During mild TBI, blood-brain barrier disruption allows the release of a plethora of pro-inflammatory and damage-associated molecules into the systemic circulation [40]. Increased levels of chemokine CCL2; TNF-α; and interleukins (IL-) 6, 8, and 10 have previously been found in blood serum several days after severe TBI [41, 42]. However, it remains unclear which molecule, or factor, triggers TRPC6 activity after mild TBI in our mouse model. Notably, we did not observe any increase of TRPC6 expression levels in the aortic wall after TBI indicating that changes in TRPC6 activity rather than expression may be mediating aortic endothelial dysfunction. Consistent with this, we found that activation of TLR4 signaling via LPS caused pronounced aortic endothelial dysfunction without TBI, in a TRPC6-dependent manner. We propose that a TLR4 agonist may be present in the systemic circulation after TBI that triggers TRPC6 activity. This hypothesis is supported by a previous report that TLR4 genetic ablation reduces tissues injury events associated with brain trauma [43] and by our data indicating that 7-day treatment with TAK-242, a specific inhibitor of TLR4, significantly improved endothelial function in TBI mice (Fig. 8).

A recent study demonstrated that TBI is also associated with significant cardiac dysfunction identified by decreased left ventricular ejection fraction and fractional shortening, which was observed up to 30 days post-TBI [44]. The authors established that splenectomy significantly decreased cardiac dysfunction, but not neurological or cognitive function, after TBI. Thus, it appears that the TBI-induced neuroinflammation may trigger systemic inflammation and immune cell infiltration in the cardiac tissue, further implicating systemic immune response as a factor underlying TBI-mediated cardiovascular dysfunction.

In this study, we found that the genetic ablation of TRPC1 in mice does not protect from TBI-associated vascular dysfunction.

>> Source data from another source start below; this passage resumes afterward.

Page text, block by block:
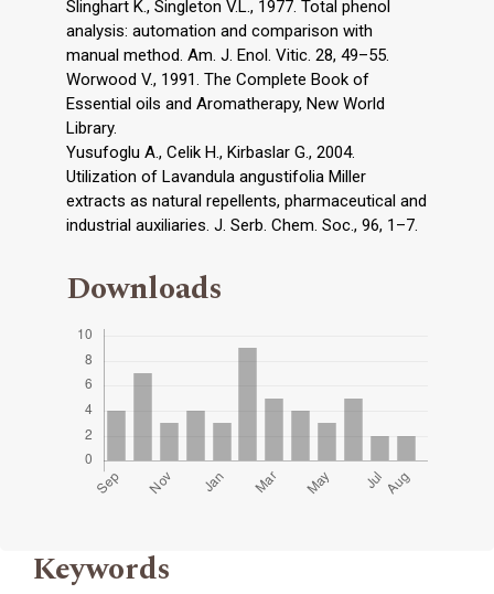
Slinghart K., Singleton V.L., 1977. Total phenol
analysis: automation and comparison with
manual method. Am. J. Enol. Vitic. 28, 49–55.
Worwood V., 1991. The Complete Book of
Essential oils and Aromatherapy, New World
Library.
Yusufoglu A., Celik H., Kirbaslar G., 2004.
Utilization of Lavandula angustifolia Miller
extracts as natural repellents, pharmaceutical and
industrial auxiliaries. J. Serb. Chem. Soc., 96, 1–7.
Downloads
Keywords

These data are consistent with the observation by Peters et al. [45] that TRPC1−/− mice exhibited similar neurological deficits as wild type mice up to 21 days after closed-head mild TBI. Interestingly, Peters et al. [45] found that carvacrol, 5-isopropyl-2-methylphenol, isolated from the essential oil of Origanum vulgare, was effective in improving neurological severity score in TRPC1−/− mice but not in wild type mice, implicating TRPC1 elimination as a sensitizer for the carvacrol beneficial effect after TBI. However, Peters et al. [45] did not investigate the effect of closed-head TBI on the vasculature.

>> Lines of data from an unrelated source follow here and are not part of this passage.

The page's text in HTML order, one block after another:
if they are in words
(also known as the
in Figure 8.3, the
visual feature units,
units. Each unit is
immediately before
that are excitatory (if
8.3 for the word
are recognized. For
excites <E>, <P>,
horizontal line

Importantly, we found that pharmacological inhibition of TRPC6 with larixyl acetate was effective at preventing TBI-induced systemic vascular dysfunction (Fig. 4). Larixyl acetate-dependent inhibition of TRPC6 was first described in the elegant paper by Dr. Michael Schaefer’s research team [36]. Urban et al. [36] demonstrated that the compound’s apparent IC50 value was approximately 0.65 μM for TRPC6, which is 10–100× lower than that for other members of the TRPC channel subfamily. Importantly, the authors showed that larixyl acetate’s cytotoxicity was very low and that the compound did not lose its bioactivity even after a 24-h incubation in citrate-supplemented human whole blood at 37 °C. Together, these data suggest that larixyl acetate treatment may be an effective therapeutic strategy for limiting the damaging effects on TBI on the systemic vasculature.

Conclusions

We show for the first time that TRPC6 genetic ablation or pharmacological inhibition with larixyl acetate prevents TBI-associated systemic endothelial dysfunction in mice. These findings identify TRPC6 as a promising target for developing new therapeutic drugs to treat endothelial dysfunction after TBI.